● PROBLEM STATEMENT
Without pictures, return the lines from the one containing "Bengals, Benjamin had" through the last line of the data below, exactly.

● EXERCISE MATERIALS

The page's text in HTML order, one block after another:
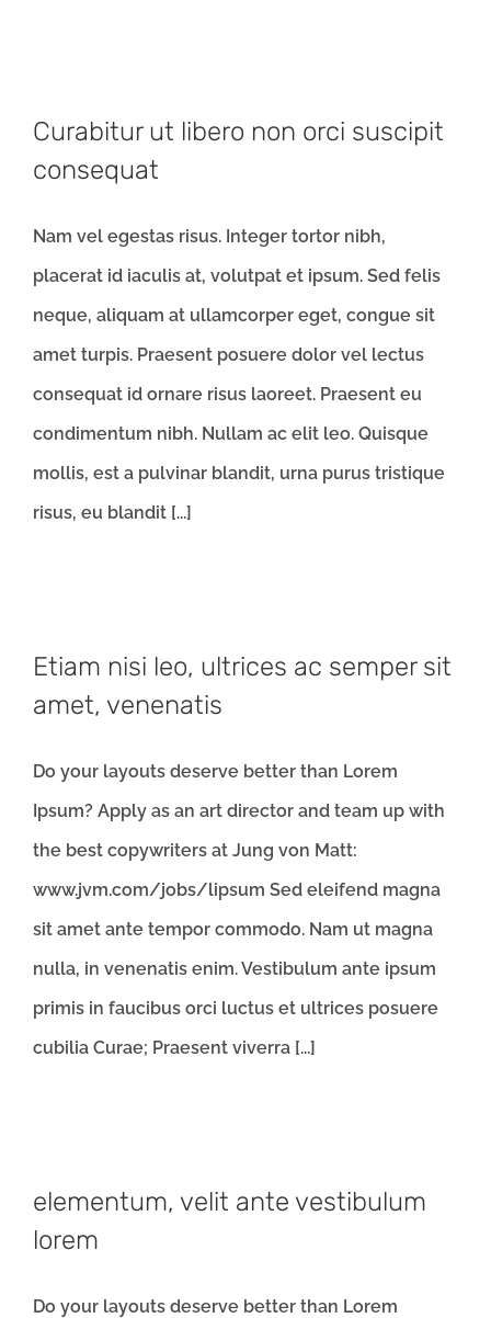
Curabitur ut libero non orci suscipit
consequat
Nam vel egestas risus. Integer tortor nibh,
placerat id iaculis at, volutpat et ipsum. Sed felis
neque, aliquam at ullamcorper eget, congue sit
amet turpis. Praesent posuere dolor vel lectus
consequat id ornare risus laoreet. Praesent eu
condimentum nibh. Nullam ac elit leo. Quisque
mollis, est a pulvinar blandit, urna purus tristique
risus, eu blandit [...]
Etiam nisi leo, ultrices ac semper sit
amet, venenatis
Do your layouts deserve better than Lorem
Ipsum? Apply as an art director and team up with
the best copywriters at Jung von Matt:
www.jvm.com/jobs/lipsum Sed eleifend magna
sit amet ante tempor commodo. Nam ut magna
nulla, in venenatis enim. Vestibulum ante ipsum
primis in faucibus orci luctus et ultrices posuere
cubilia Curae; Praesent viverra [...]
elementum, velit ante vestibulum
lorem
Do your layouts deserve better than Lorem
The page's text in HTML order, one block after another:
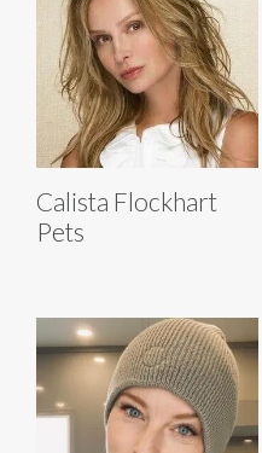
Calista Flockhart
Pets
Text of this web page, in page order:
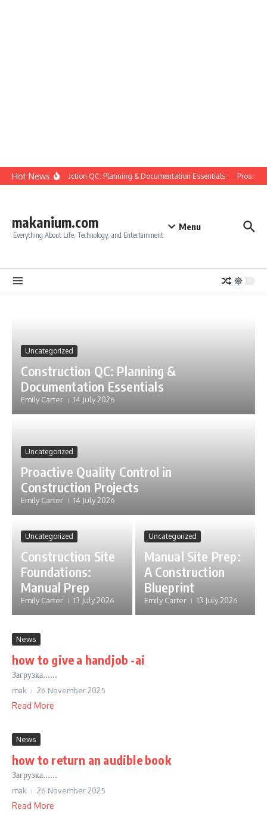
Skip to content
Hot NewsConstruction QC: Planning & Documentation Essentials
makanium.com
Everything About Life, Technology, and Entertainment
Menu
Uncategorized
Construction QC: Planning &
Documentation Essentials
Emily Carter 14 July 2026
Uncategorized
Proactive Quality Control in
Construction Projects
Emily Carter 14 July 2026
Uncategorized
Construction Site
Foundations:
Manual Prep
Emily Carter 13 July 2026
Uncategorized
Manual Site Prep:
A Construction
Blueprint
Emily Carter 13 July 2026
News
how to give a handjob -ai
Загрузка......
mak 26 November 2025
Read More
News
how to return an audible book
Загрузка......
mak 26 November 2025
Read More
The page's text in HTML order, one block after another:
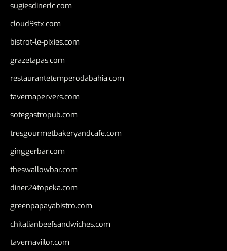
sugiesdinerlc.com
cloud9stx.com
bistrot-le-pixies.com
grazetapas.com
restaurantetemperodabahia.com
tavernapervers.com
sotegastropub.com
tresgourmetbakeryandcafe.com
ginggerbar.com
theswallowbar.com
diner24topeka.com
greenpapayabistro.com
chitalianbeefsandwiches.com
tavernaviilor.com
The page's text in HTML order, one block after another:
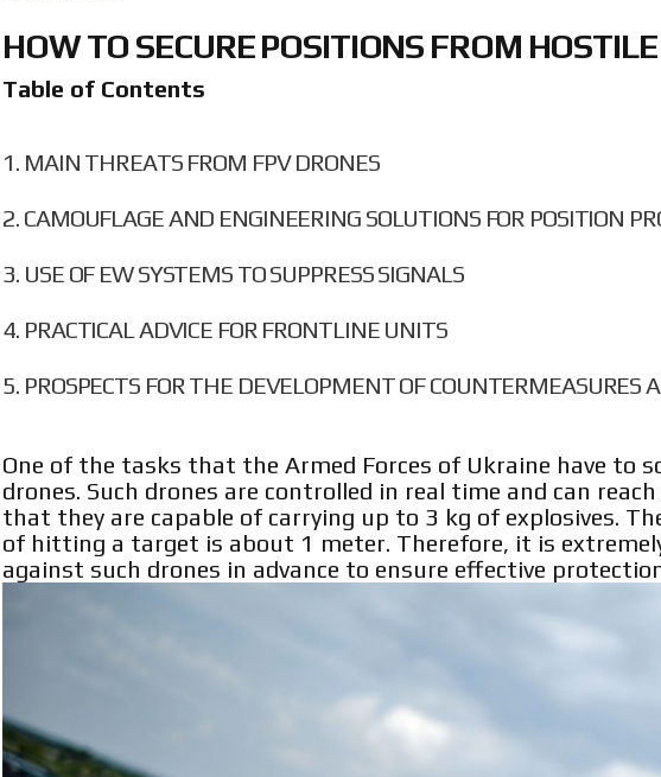
HOW TO SECURE POSITIONS FROM
Table of Contents
MAIN THREATS FROM FPV DRONES
CAMOUFLAGE AND ENGINEERING SOLUTIONS FOR POSITION
USE OF EW SYSTEMS TO SUPPRESS SIGNALS
PRACTICAL ADVICE FOR FRONTLINE UNITS
PROSPECTS FOR THE DEVELOPMENT OF COUNTERMEASURES
One of the tasks that the Armed Forces of Ukraine have to
drones. Such drones are controlled in real time and can
that they are capable of carrying up to 3 kg of explosives.
of hitting a target is about 1 meter. Therefore, it is
against such drones in advance to ensure effective
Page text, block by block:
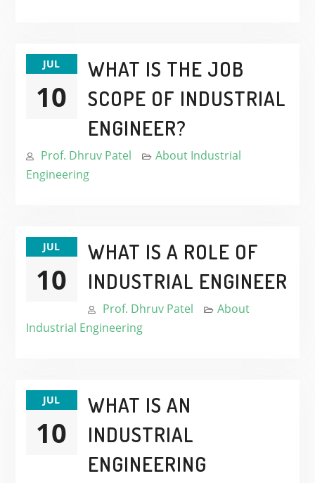
JUL
10
WHAT IS THE JOB
SCOPE OF INDUSTRIAL
ENGINEER?
Prof. Dhruv Patel
About Industrial
Engineering
JUL
10
WHAT IS A ROLE OF
INDUSTRIAL ENGINEER
Prof. Dhruv Patel
About
Industrial Engineering
JUL
10
WHAT IS AN
INDUSTRIAL
ENGINEERING
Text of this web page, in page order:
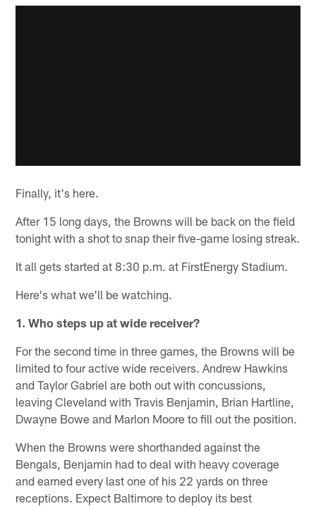
Finally, it's here.
After 15 long days, the Browns will be back on the field
tonight with a shot to snap their five-game losing streak.
It all gets started at 8:30 p.m. at FirstEnergy Stadium.
Here's what we'll be watching.
1. Who steps up at wide receiver?
For the second time in three games, the Browns will be
limited to four active wide receivers. Andrew Hawkins
and Taylor Gabriel are both out with concussions,
leaving Cleveland with Travis Benjamin, Brian Hartline,
Dwayne Bowe and Marlon Moore to fill out the position.
When the Browns were shorthanded against the
Bengals, Benjamin had to deal with heavy coverage
and earned every last one of his 22 yards on three
receptions. Expect Baltimore to deploy its best
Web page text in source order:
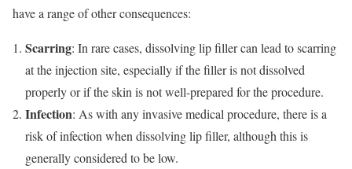
have a range of other consequences:
Scarring: In rare cases, dissolving lip filler can lead to scarring
at the injection site, especially if the filler is not dissolved
properly or if the skin is not well-prepared for the procedure.
Infection: As with any invasive medical procedure, there is a
risk of infection when dissolving lip filler, although this is
generally considered to be low.

● TASK RESPONSE
Bengals, Benjamin had to deal with heavy coverage
and earned every last one of his 22 yards on three
receptions. Expect Baltimore to deploy its best
Web page text in source order:
have a range of other consequences:
Scarring: In rare cases, dissolving lip filler can lead to scarring
at the injection site, especially if the filler is not dissolved
properly or if the skin is not well-prepared for the procedure.
Infection: As with any invasive medical procedure, there is a
risk of infection when dissolving lip filler, although this is
generally considered to be low.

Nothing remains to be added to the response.